Extracted records -
.....
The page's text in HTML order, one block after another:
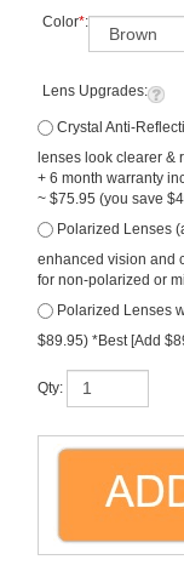
Color*:
Lens Upgrades:
Crystal Anti-
lenses look clearer &
+ 6 month warranty
~ $75.95 (you save
Polarized Lenses
enhanced vision and
Polarized Lenses
$89.95) *Best [Add
Qty:
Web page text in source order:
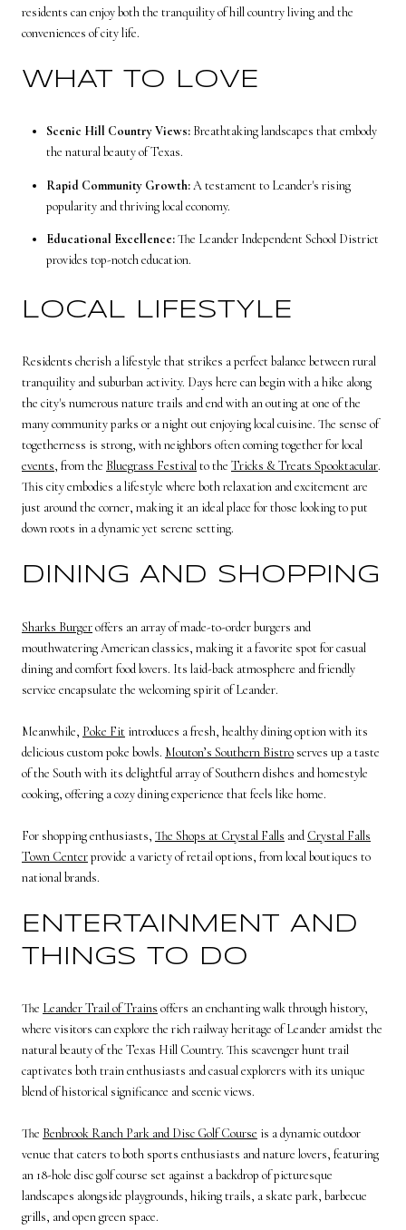
residents can enjoy both the tranquility of hill country living and the
conveniences of city life.
WHAT TO LOVE
Scenic Hill Country Views:Breathtaking landscapes that embody
the natural beauty of Texas.
Rapid Community Growth:A testament to Leander's rising
popularity and thriving local economy.
Educational Excellence:The Leander Independent School District
provides top-notch education.
LOCAL LIFESTYLE
Residents cherish a lifestyle that strikes a perfect balance between rural
tranquility and suburban activity. Days here can begin with a hike along
the city's numerous nature trails and end with an outing at one of the
many community parks or a night out enjoying local cuisine. The sense of
togetherness is strong, with neighbors often coming together for local
events, from the Bluegrass Festivalto the Tricks & Treats Spooktacular.
This city embodies a lifestyle where both relaxation and excitement are
just around the corner, making it an ideal place for those looking to put
down roots in a dynamic yet serene setting.
DINING AND SHOPPING
Sharks Burgeroffers an array of made-to-order burgers and
mouthwatering American classics, making it a favorite spot for casual
dining and comfort food lovers. Its laid-back atmosphere and friendly
service encapsulate the welcoming spirit of Leander.
Meanwhile, Poke Fit introduces a fresh, healthy dining option with its
delicious custom poke bowls. Mouton’s Southern Bistro serves up a taste
of the South with its delightful array of Southern dishes and homestyle
cooking, offering a cozy dining experience that feels like home.
For shopping enthusiasts, The Shops at Crystal Falls and Crystal Falls
Town Centerprovide a variety of retail options, from local boutiques to
national brands.
ENTERTAINMENT AND
THINGS TO DO
The Leander Trail of Trains offers an enchanting walk through history,
where visitors can explore the rich railway heritage of Leander amidst the
natural beauty of the Texas Hill Country. This scavenger hunt trail
captivates both train enthusiasts and casual explorers with its unique
blend of historical significance and scenic views.
The Benbrook Ranch Park and Disc Golf Course is a dynamic outdoor
venue that caters to both sports enthusiasts and nature lovers, featuring
an 18-hole disc golf course set against a backdrop of picturesque
landscapes alongside playgrounds, hiking trails, a skate park, barbecue
grills, and open green space.
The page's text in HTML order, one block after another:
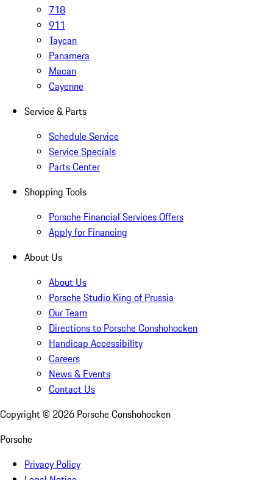
718
911
Taycan
Panamera
Macan
Cayenne
Service & Parts
Schedule Service
Service Specials
Parts Center
Shopping Tools
Porsche Financial Services Offers
Apply for Financing
About Us
About Us
Porsche Studio King of Prussia
Our Team
Directions to Porsche Conshohocken
Handicap Accessibility
Careers
News & Events
Contact Us
Copyright © 2026 Porsche Conshohocken
Porsche
Privacy Policy
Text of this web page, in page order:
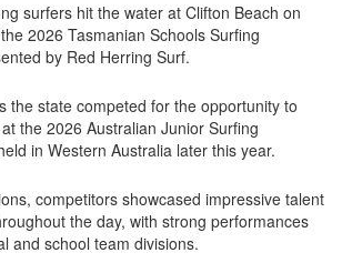
surfers hit the water at Clifton Beach on
2026 Tasmanian Schools Surfing
by Red Herring Surf.
the state competed for the opportunity to
the 2026 Australian Junior Surfing
in Western Australia later this year.
competitors showcased impressive talent
the day, with strong performances
and school team divisions.
.....
In the listing above, find the line with "service encapsulate the" and the line with "For shopping enthusiasts, The"; set down exactly those two lines and every line between them, nothing more.

Exercise answer -
service encapsulate the welcoming spirit of Leander.
Meanwhile, Poke Fit introduces a fresh, healthy dining option with its
delicious custom poke bowls. Mouton’s Southern Bistro serves up a taste
of the South with its delightful array of Southern dishes and homestyle
cooking, offering a cozy dining experience that feels like home.
For shopping enthusiasts, The Shops at Crystal Falls and Crystal Falls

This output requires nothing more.